I turn back around just as a gladiator walks into the room on his regular midnight security patrol through the lair. He stops in his tracks, holding a silver-colored training shield at his side.
Feenix starts to flap his wings and dances from side to side on his pudgy little feet. “Peetha!”
Dianna takes one look at the gorgeous man and grabs Feenix’s four-fingered hand. “Ah, shoot. The shield,” she says. Feenix is stronger than he looks, and tugs Dianna forward, heading toward the metal-clad warrior, saying, “Peetha. Peetha. Peetha.”
“No, Feenix,” Dianna says, struggling to hold him back. “That’s not a pizza. You can’t eat the shield.”

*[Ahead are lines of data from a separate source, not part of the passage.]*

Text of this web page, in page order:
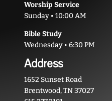
Worship Service
Sunday • 10:00 AM
Bible Study
Wednesday • 6:30 PM
Address
1652 Sunset Road
Brentwood, TN 37027
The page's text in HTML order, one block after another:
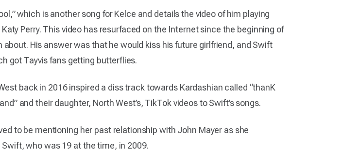
which is another song for Kelce and details the video of him playing
Perry. This video has resurfaced on the Internet since the beginning of
His answer was that he would kiss his future girlfriend, and Swift
got Tayvis fans getting butterflies.
back in 2016 inspired a diss track towards Kardashian called “thanK
and their daughter, North West’s, TikTok videos to Swift’s songs.
to be mentioning her past relationship with John Mayer as she
who was 19 at the time, in 2009.
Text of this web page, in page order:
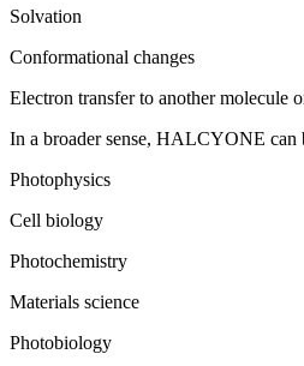
Solvation
Conformational changes
Electron transfer to another molecule
In a broader sense, HALCYONE can
Photophysics
Cell biology
Photochemistry
Materials science
Photobiology
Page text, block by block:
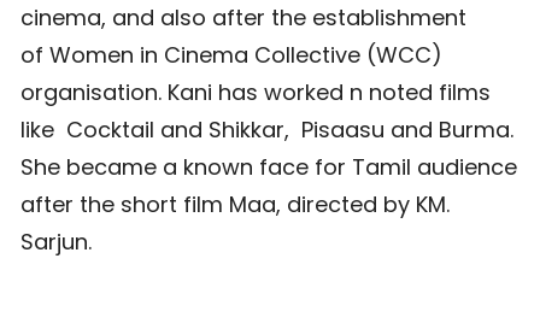
cinema, and also after the establishment
of Women in Cinema Collective (WCC)
organisation. Kani has worked n noted films
like Cocktail and Shikkar, Pisaasu and Burma.
She became a known face for Tamil audience
after the short film Maa, directed by KM.
Sarjun.
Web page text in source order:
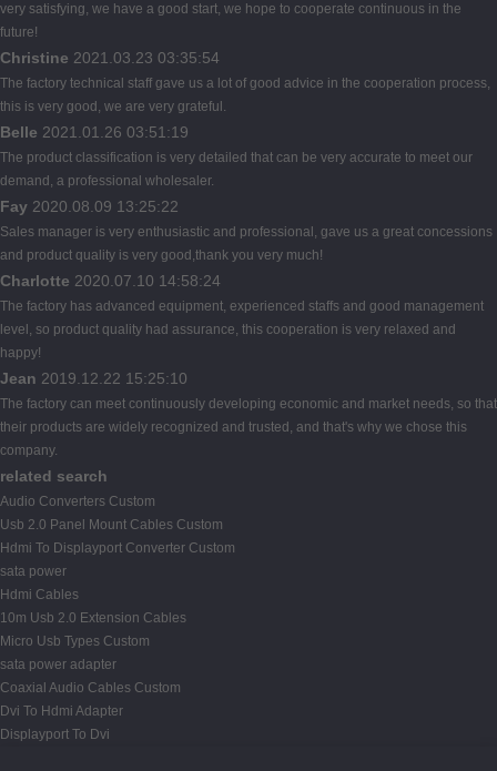
very satisfying, we have a good start, we hope to cooperate continuous in the
future!
Christine 2021.03.23 03:35:54
The factory technical staff gave us a lot of good advice in the cooperation process,
this is very good, we are very grateful.
Belle 2021.01.26 03:51:19
The product classification is very detailed that can be very accurate to meet our
demand, a professional wholesaler.
Fay 2020.08.09 13:25:22
Sales manager is very enthusiastic and professional, gave us a great concessions
and product quality is very good,thank you very much!
Charlotte 2020.07.10 14:58:24
The factory has advanced equipment, experienced staffs and good management
level, so product quality had assurance, this cooperation is very relaxed and
happy!
Jean 2019.12.22 15:25:10
The factory can meet continuously developing economic and market needs, so that
their products are widely recognized and trusted, and that's why we chose this
company.
related search
Audio Converters Custom
Usb 2.0 Panel Mount Cables Custom
Hdmi To Displayport Converter Custom
sata power
Hdmi Cables
10m Usb 2.0 Extension Cables
Micro Usb Types Custom
sata power adapter
Coaxial Audio Cables Custom
Dvi To Hdmi Adapter
Displayport To Dvi

“Bran,” I say, trying to keep my voice calm, “you and the other gladiators might want to lose the metal shields and armor just for tonight.” Bran frowns at me. “Oh, and if you could grab one of the other guys, y’all should hide that suit of armor at the door to the back hallway.” Bran’s frown deepens, and I explain. “Feenix loves anything silver…he eats metal. He thinks your shield is a silver pizza.”

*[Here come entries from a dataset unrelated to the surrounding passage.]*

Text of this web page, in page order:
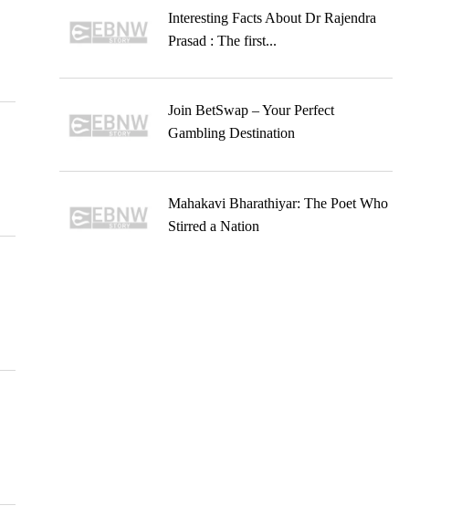
Interesting Facts About Dr Rajendra
Prasad : The first...
Join BetSwap – Your Perfect
Gambling Destination
Mahakavi Bharathiyar: The Poet Who
Stirred a Nation
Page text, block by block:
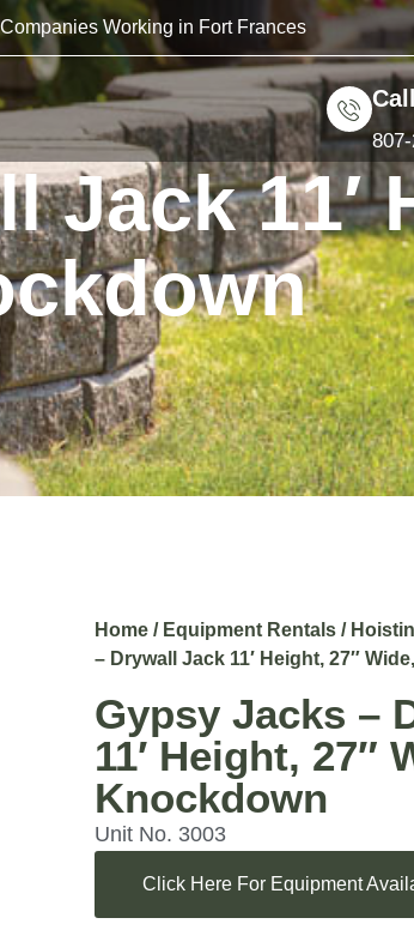
Companies Working in Fort Frances
Jack 11′
Home / Equipment Rentals /
– Drywall Jack 11′ Height, 27″
Gypsy Jacks –
11′ Height, 27″
Knockdown
Unit No. 3003
Click Here For Equipment
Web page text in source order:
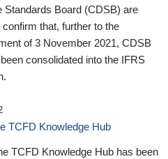
Standards Board (CDSB) are
confirm that, further to the
of 3 November 2021, CDSB
consolidated into the IFRS
TCFD Knowledge Hub
TCFD Knowledge Hub has been
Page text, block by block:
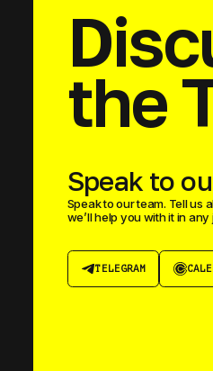
the
Speak to
Speak to our team. Tell us
we’ll help you with it in
TELEGRAM

Dianna is trying to distract Feenix when a streak of yellow feathers darts into the room. The rooster takes one look at Feenix and starts to flap and sqwawk.
Feenix beats his bat-like wings in the air wildly, lifting off the floor, and makes a honking cry sound. His eyes glow bright orange and smoke curls from his nose. Dianna tells him, “Calm down, Feenix. The Golden Rooster won’t hurt anyone. Promise.”

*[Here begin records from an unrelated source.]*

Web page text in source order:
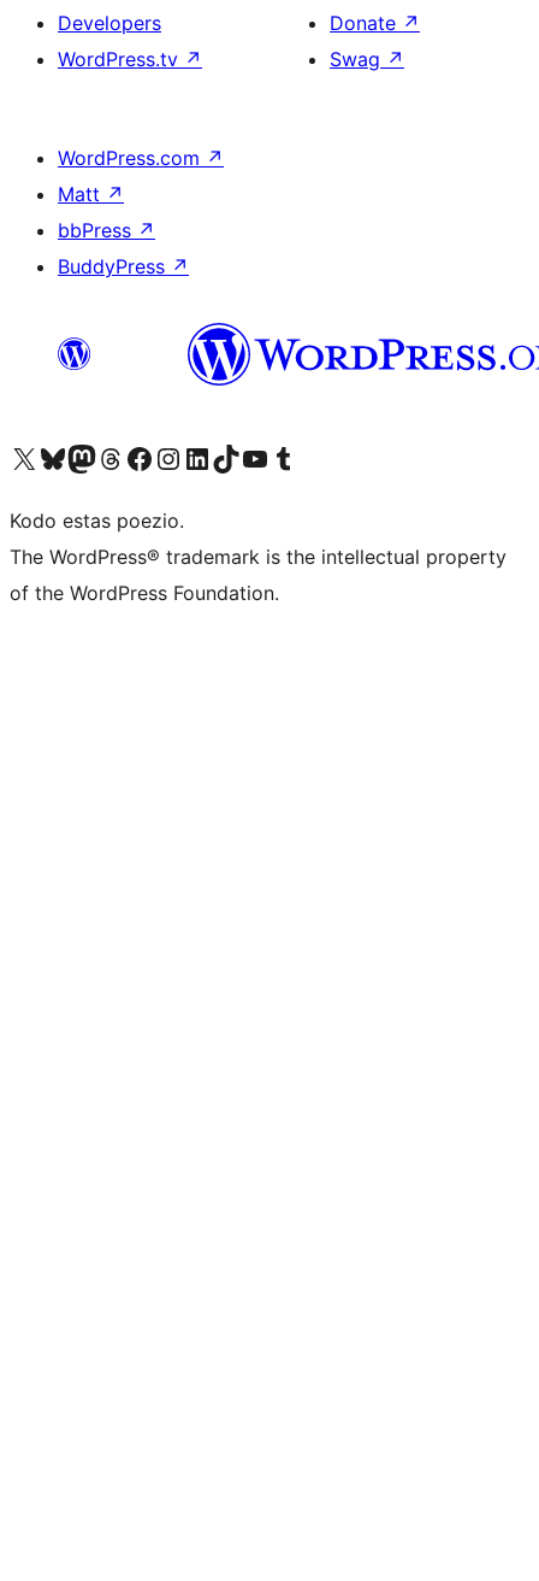
Developers
WordPress.tv ↗
Donate ↗
Swag ↗
WordPress.com ↗
Matt ↗
bbPress ↗
BuddyPress ↗
Visit our X (formerly Twitter) account
Visit our Bluesky account
Visit our Mastodon account
Visit our Threads account
Visit our Facebook page
Visit our Instagram account
Visit our LinkedIn account
Visit our TikTok account
Visit our YouTube channel
Visit our Tumblr account
Kodo estas poezio.
The WordPress® trademark is the intellectual property
of the WordPress Foundation.

“That crazy rooster was at Jane’s place in New York until a few minutes ago,” Bran says. “I don’t know how he got back in here without my knowing it.” Bran takes off up the curving staircase after the GR, and Feenix finally settles back to the floor, eyes rounded in worry. “Roother?”
“Yes,” Dianna soothes. “Nice rooster.”
Well, that “nice” part is debatable, but Feenix has managed to not blow fire out his nose and burn down the lair or make rooster crispies, so with the little gargoyle calmed down, we make our way to the kitchen. I can smell the coffee as soon as we open the door.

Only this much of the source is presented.